— EXERCISE INSTRUCTIONS —
Your copy of the entries must be exact, and it must not include the pictures.

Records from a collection
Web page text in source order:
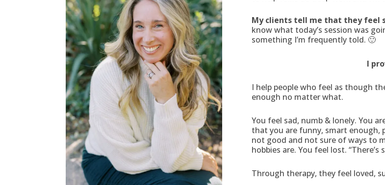
My clients tell me that they feel
know what today’s session was
something I’m frequently told. 🙂
I
I help people who feel as though
enough no matter what.
You feel sad, numb & lonely. You
that you are funny, smart enough,
not good and not sure of ways to
hobbies are. You feel lost.
Through therapy, they feel loved,
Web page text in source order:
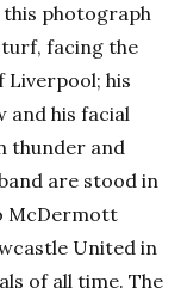
this photograph
facing the
Liverpool; his
and his facial
thunder and
are stood in
McDermott
United in
of all time. The
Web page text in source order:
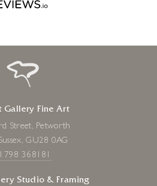
Gallery Fine Art
Street, Petworth
GU28 0AG
368181
Studio & Framing
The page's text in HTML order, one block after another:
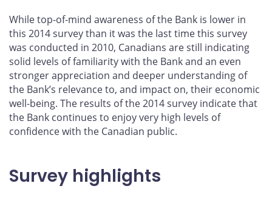
While top-of-mind awareness of the Bank is lower in
this 2014 survey than it was the last time this survey
was conducted in 2010, Canadians are still indicating
solid levels of familiarity with the Bank and an even
stronger appreciation and deeper understanding of
the Bank’s relevance to, and impact on, their economic
well-being. The results of the 2014 survey indicate that
the Bank continues to enjoy very high levels of
confidence with the Canadian public.
Survey highlights
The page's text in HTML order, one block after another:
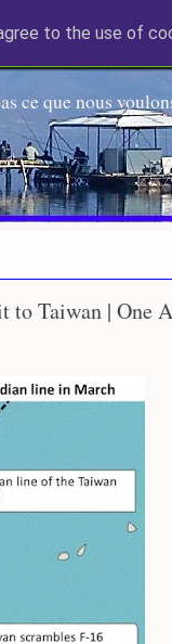
ce que nous
to Taiwan | One
to the use of
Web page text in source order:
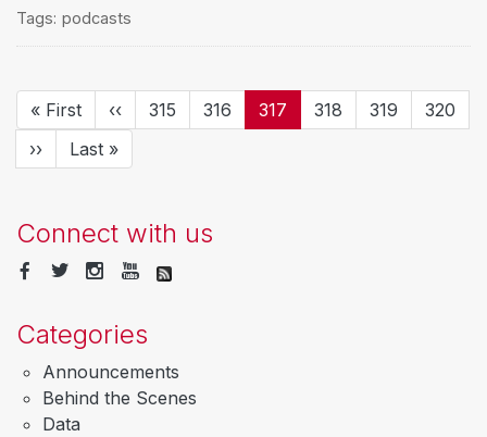
Tags: podcasts
First
page
« First
Previous
page
‹‹ Page
315 Page
316
Current
page
317 Page
318 Page
319 Page
320
Next
page
››
Last
page
Last »
Connect with us
Categories
Announcements
Behind the Scenes
Data
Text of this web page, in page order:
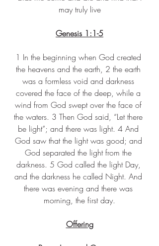
may truly live
Genesis 1:1-5
1 In the beginning when God created
the heavens and the earth, 2 the earth
was a formless void and darkness
covered the face of the deep, while a
wind from God swept over the face of
the waters. 3 Then God said, “Let there
be light”; and there was light. 4 And
God saw that the light was good; and
God separated the light from the
darkness. 5 God called the light Day,
and the darkness he called Night. And
there was evening and there was
morning, the first day.
Offering
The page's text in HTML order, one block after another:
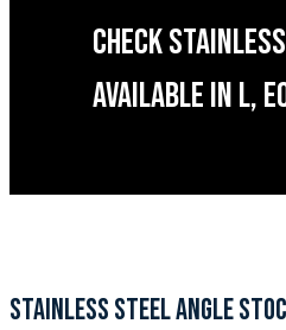
CHECK
AVAILABLE IN L,
STAINLESS STEEL ANGLE
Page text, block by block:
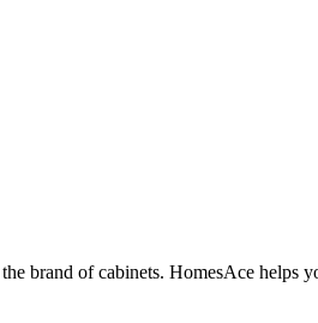
brand of cabinets. HomesAce helps
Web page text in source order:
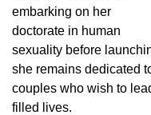
embarking on her
doctorate in human
sexuality before
she remains dedicated
couples who wish to
filled lives.
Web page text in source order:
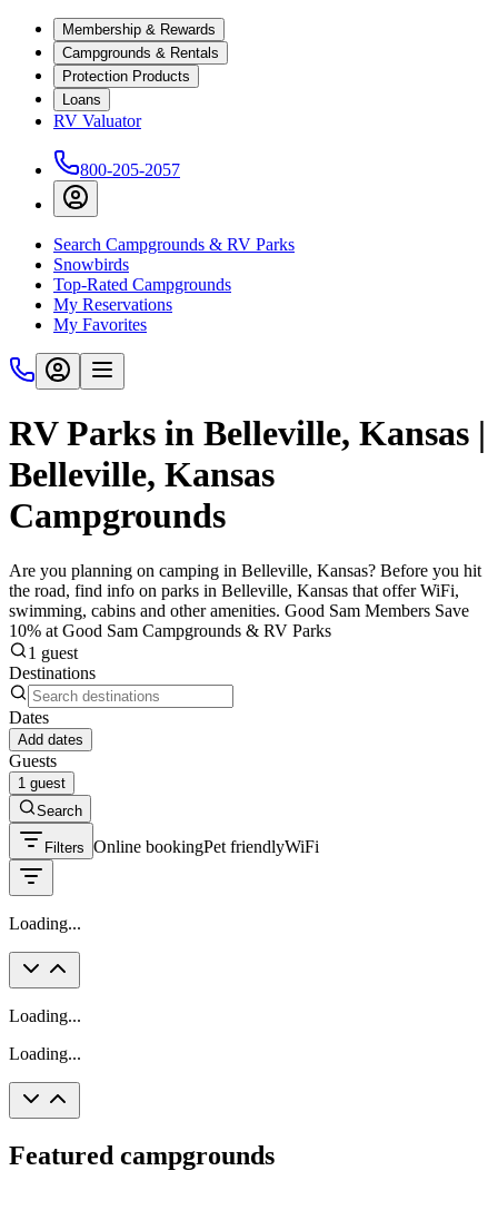
Membership & Rewards
Campgrounds & Rentals
Protection Products
Loans
RV Valuator
800-205-2057
Search Campgrounds & RV Parks
Snowbirds
Top-Rated Campgrounds
My Reservations
My Favorites
RV Parks in Belleville, Kansas |
Belleville, Kansas
Campgrounds
Are you planning on camping in Belleville, Kansas? Before you hit
the road, find info on parks in Belleville, Kansas that offer WiFi,
swimming, cabins and other amenities. Good Sam Members Save
10% at Good Sam Campgrounds & RV Parks
1 guest
Destinations
Dates
Add dates
Guests
1 guest
Search
Filters Online bookingPet friendlyWiFi
Loading...
Loading...
Loading...
Featured campgrounds
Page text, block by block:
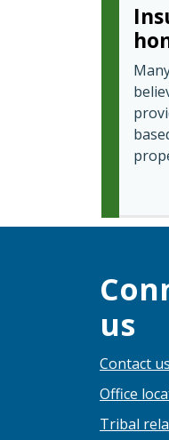
us
Contact us
Office
Tribal
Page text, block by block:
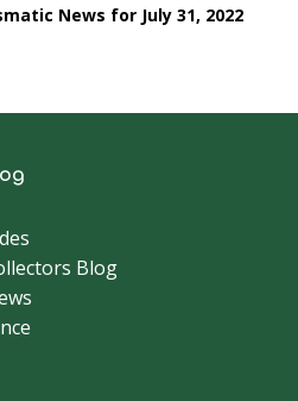
News for July 31, 2022
Blog
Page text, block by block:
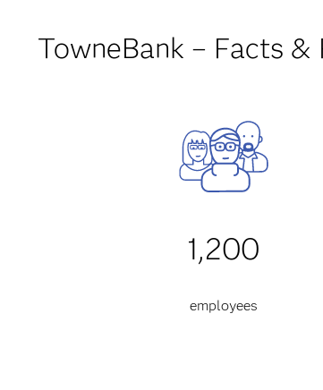
TowneBank – Facts &
1,200
employees
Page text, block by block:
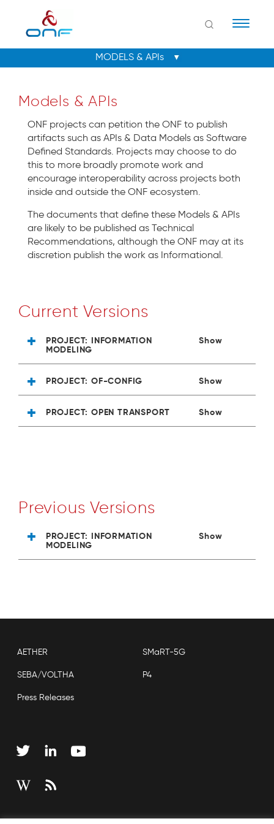
Models & APIs
ONF projects can petition the ONF to publish
artifacts such as APIs & Data Models as Software
Defined Standards. Projects may choose to do
this to more broadly promote work and
encourage interoperability across projects both
inside and outside the ONF ecosystem.
The documents that define these Models & APIs
are likely to be published as Technical
Recommendations, although the ONF may at its
discretion publish the work as Informational.
Current Versions
PROJECT: INFORMATION
MODELING
Show
PROJECT: OF-CONFIG Show
PROJECT: OPEN TRANSPORT Show
Previous Versions
PROJECT: INFORMATION
MODELING
Show
AETHER SMaRT-5G
SEBA/VOLTHA P4
Press Releases
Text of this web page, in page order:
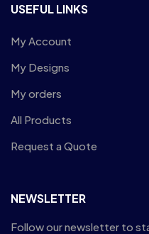
USEFUL LINKS
My Account
My Designs
My orders
All Products
Request a Quote
NEWSLETTER
Follow our newsletter to
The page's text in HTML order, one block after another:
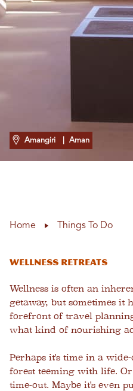
Amangiri | Aman
Home Things To Do
Wellness Retreats
Wellness is often an
getaway, but sometimes it
forefront of travel
what kind of nourishing
Perhaps it's time in a
forest teeming with life.
time-out. Maybe it's even

— TASK RESPONSE —
Web page text in source order:
My clients tell me that they feel
know what today’s session was
something I’m frequently told. 🙂
I
I help people who feel as though
enough no matter what.
You feel sad, numb & lonely. You
that you are funny, smart enough,
not good and not sure of ways to
hobbies are. You feel lost.
Through therapy, they feel loved,
Web page text in source order:
this photograph
facing the
Liverpool; his
and his facial
thunder and
are stood in
McDermott
United in
of all time. The
Web page text in source order:
Gallery Fine Art
Street, Petworth
GU28 0AG
368181
Studio & Framing
The page's text in HTML order, one block after another:
While top-of-mind awareness of the Bank is lower in
this 2014 survey than it was the last time this survey
was conducted in 2010, Canadians are still indicating
solid levels of familiarity with the Bank and an even
stronger appreciation and deeper understanding of
the Bank’s relevance to, and impact on, their economic
well-being. The results of the 2014 survey indicate that
the Bank continues to enjoy very high levels of
confidence with the Canadian public.
Survey highlights
The page's text in HTML order, one block after another:
ce que nous
to Taiwan | One
to the use of
Web page text in source order:
Tags: podcasts
First
page
« First
Previous
page
‹‹ Page
315 Page
316
Current
page
317 Page
318 Page
319 Page
320
Next
page
››
Last
page
Last »
Connect with us
Categories
Announcements
Behind the Scenes
Data
Text of this web page, in page order:
may truly live
Genesis 1:1-5
1 In the beginning when God created
the heavens and the earth, 2 the earth
was a formless void and darkness
covered the face of the deep, while a
wind from God swept over the face of
the waters. 3 Then God said, “Let there
be light”; and there was light. 4 And
God saw that the light was good; and
God separated the light from the
darkness. 5 God called the light Day,
and the darkness he called Night. And
there was evening and there was
morning, the first day.
Offering
The page's text in HTML order, one block after another:
CHECK
AVAILABLE IN L,
STAINLESS STEEL ANGLE
Page text, block by block:
brand of cabinets. HomesAce helps
Web page text in source order:
embarking on her
doctorate in human
sexuality before
she remains dedicated
couples who wish to
filled lives.
Web page text in source order:
Membership & Rewards
Campgrounds & Rentals
Protection Products
Loans
RV Valuator
800-205-2057
Search Campgrounds & RV Parks
Snowbirds
Top-Rated Campgrounds
My Reservations
My Favorites
RV Parks in Belleville, Kansas |
Belleville, Kansas
Campgrounds
Are you planning on camping in Belleville, Kansas? Before you hit
the road, find info on parks in Belleville, Kansas that offer WiFi,
swimming, cabins and other amenities. Good Sam Members Save
10% at Good Sam Campgrounds & RV Parks
1 guest
Destinations
Dates
Add dates
Guests
1 guest
Search
Filters Online bookingPet friendlyWiFi
Loading...
Loading...
Loading...
Featured campgrounds
Page text, block by block:
us
Contact us
Office
Tribal
Page text, block by block:
News for July 31, 2022
Blog
Page text, block by block:
TowneBank – Facts &
1,200
employees
Page text, block by block:
Models & APIs
ONF projects can petition the ONF to publish
artifacts such as APIs & Data Models as Software
Defined Standards. Projects may choose to do
this to more broadly promote work and
encourage interoperability across projects both
inside and outside the ONF ecosystem.
The documents that define these Models & APIs
are likely to be published as Technical
Recommendations, although the ONF may at its
discretion publish the work as Informational.
Current Versions
PROJECT: INFORMATION
MODELING
Show
PROJECT: OF-CONFIG Show
PROJECT: OPEN TRANSPORT Show
Previous Versions
PROJECT: INFORMATION
MODELING
Show
AETHER SMaRT-5G
SEBA/VOLTHA P4
Press Releases
Text of this web page, in page order:
USEFUL LINKS
My Account
My Designs
My orders
All Products
Request a Quote
NEWSLETTER
Follow our newsletter to
The page's text in HTML order, one block after another:
Amangiri | Aman
Home Things To Do
Wellness Retreats
Wellness is often an
getaway, but sometimes it
forefront of travel
what kind of nourishing
Perhaps it's time in a
forest teeming with life.
time-out. Maybe it's even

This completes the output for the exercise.